SÃO PAULO – Era uma fria tarde paulista, na sede da Vevo Brasil, quando a cantora Ivete Sangalo surgiu toda de branco no salão da cobertura. Com uma saia esvoaçante, se posiciona na poltrona da qual encara de frente o batalhão de jornalistas de todas as partes do Brasil. “Peraê, não bate (foto) ainda! Pra pegar aquela foto e dizer ‘Ivete paga num sei quê’, não vou pagar”, disse a baiana, arrancando risos nos primeiros segundos de sua coletiva de imprensa para apresentar o novo trabalho: o CD duplo e DVD Ivete Sangalo – Acústico em Trancoso (Universal Music, 2016).
Para quem já gravou trabalhos em lugares grandiosos como a Arena Fonte Nova, o Estádio do Maracanã e o Madison Square Garden, em Nova York, executar um álbum acústico parece ser simples: basta um banquinho, violão, um local pequeno, pouca gente, silêncio e calmaria. Mas, quando se trata do furacão baiano Ivete Sangalo, até este formato recebe seu toque de “tirar o pé do chão”.
“Foi a primeira coisa que eu falei com os meninos. O formato do acústico ele é muito bem-vindo, mas não combina comigo. Então não seria honesto eu fazer uma coisa só porque é um formato, ainda mais que isso não combina comigo também seguir formatos”, explicou a cantora, que brinca: “Você pode ver nas fotos, mas alguém tem que gritar pro povo: É acústico! Mas é um Acústico de Ivete. Aviso logo!”, levando os jornalistas aos risos novamente.
Mesmo com toda a energia da cantora, o lado intimista de um acústico se revela no cenário escolhido para o DVD: o pequeno vilarejo de Trancoso, na Bahia, no palco aberto do Teatro L’Occitane, que quebrou a sua rotina de lugar para a música clássica e erudita para receber alguém de segmento completamente oposto. “Quando eu cheguei lá, fiquei emocionada, porque é a céu aberto. Nada mais acústico do que o barulho da própria natureza, é daí que a gente traz essas referências. E aquele mar, aquela floresta, aquele lugar, a terra batida, foi algo bem conectado com a ideia”, derrete-se Ivete.

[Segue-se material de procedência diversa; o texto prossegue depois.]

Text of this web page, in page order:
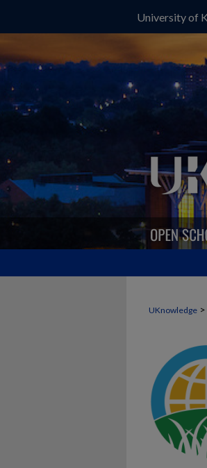
University of
UKnowledge >
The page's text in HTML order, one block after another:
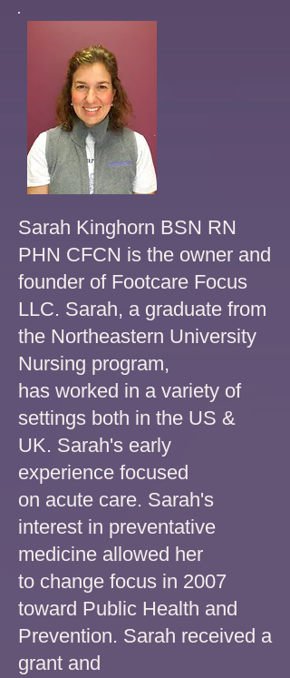
Sarah Kinghorn BSN RN
PHN CFCN is the owner and
founder of Footcare Focus
LLC. Sarah, a graduate from
the Northeastern University
Nursing program,
has worked in a variety of
settings both in the US &
UK. Sarah's early
experience focused
on acute care. Sarah's
interest in preventative
medicine allowed her
to change focus in 2007
toward Public Health and
Prevention. Sarah received a
grant and
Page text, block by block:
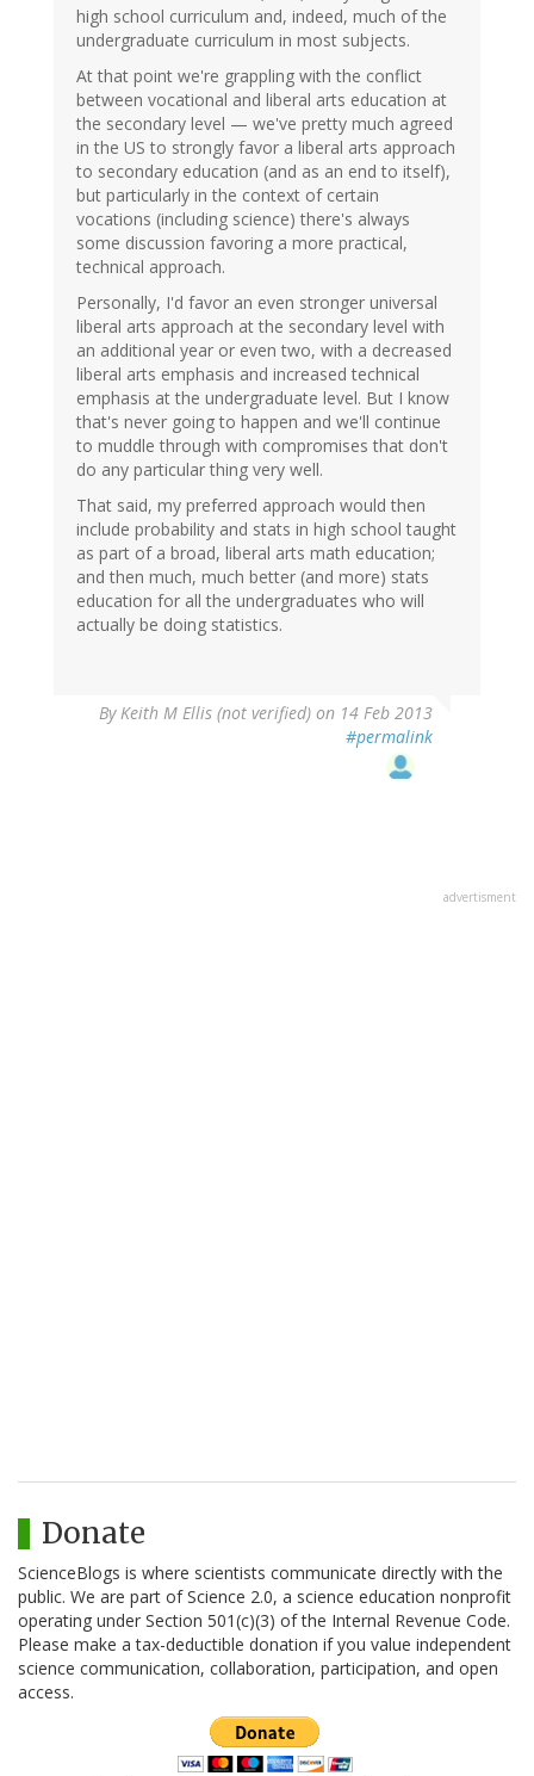
high school curriculum and, indeed, much of the
undergraduate curriculum in most subjects.
At that point we're grappling with the conflict
between vocational and liberal arts education at
the secondary level — we've pretty much agreed
in the US to strongly favor a liberal arts approach
to secondary education (and as an end to itself),
but particularly in the context of certain
vocations (including science) there's always
some discussion favoring a more practical,
technical approach.
Personally, I'd favor an even stronger universal
liberal arts approach at the secondary level with
an additional year or even two, with a decreased
liberal arts emphasis and increased technical
emphasis at the undergraduate level. But I know
that's never going to happen and we'll continue
to muddle through with compromises that don't
do any particular thing very well.
That said, my preferred approach would then
include probability and stats in high school taught
as part of a broad, liberal arts math education;
and then much, much better (and more) stats
education for all the undergraduates who will
actually be doing statistics.
By Keith M Ellis (not verified) on 14 Feb 2013
#permalink
advertisment
Donate
ScienceBlogs is where scientists communicate directly with the
public. We are part of Science 2.0, a science education nonprofit
operating under Section 501(c)(3) of the Internal Revenue Code.
Please make a tax-deductible donation if you value independent
science communication, collaboration, participation, and open
access.

Além de introduzir nesse show instrumentos como sanfona, cavaquinho, bandolim e piano acústico, a baiana se gaba por ter mais canções suas no projeto. Ao todo sete, num universo de 25 faixas. Entre as autorais, está Seus Planos, escrita por ela em parceria com Gigi, músico de sua banda. A letra faz menção indireta a Marcelo Sangalo, seu filho de seis anos, como fonte de inspiração. Ao explicar a composição, quase se deixou levar pela emoção na coletiva: “Nesse momento eu olhando pra ele, meio que vigiando assim, cada movimento, nessa meia hora, nessa uma hora aí, me veio essa letra: ‘Passar o tempo lhe admirando...’. E aí quando eu fui cantar, a gente lembra (pausa) desse amor doido, né? Porque é bom demais, né? Uma ‘inspiraçãozinha’ arretada”, declarou.
Mesmo com 22 anos de carreira e todo o seu prestígio, a cantora não se esquivou de falar de assuntos mais polêmicos como homofobia e violência: “O mundo está do jeito que está porque as pessoas não se libertam para o amor. As pessoas se prenderam no ódio, no julgamento. Não existe opinião, existe julgamento”, afirmou ela, no único momento em que sua voz ficou mais firme e, como ela mesma colocou, até um pouco exaltada. Mas isso não tirou o brilho de alguém que reafirma, neste projeto, o que tem de melhor: talento e versatilidade num novo modo de ouvir Ivete.
*O repórter viajou a convite da Universal Music.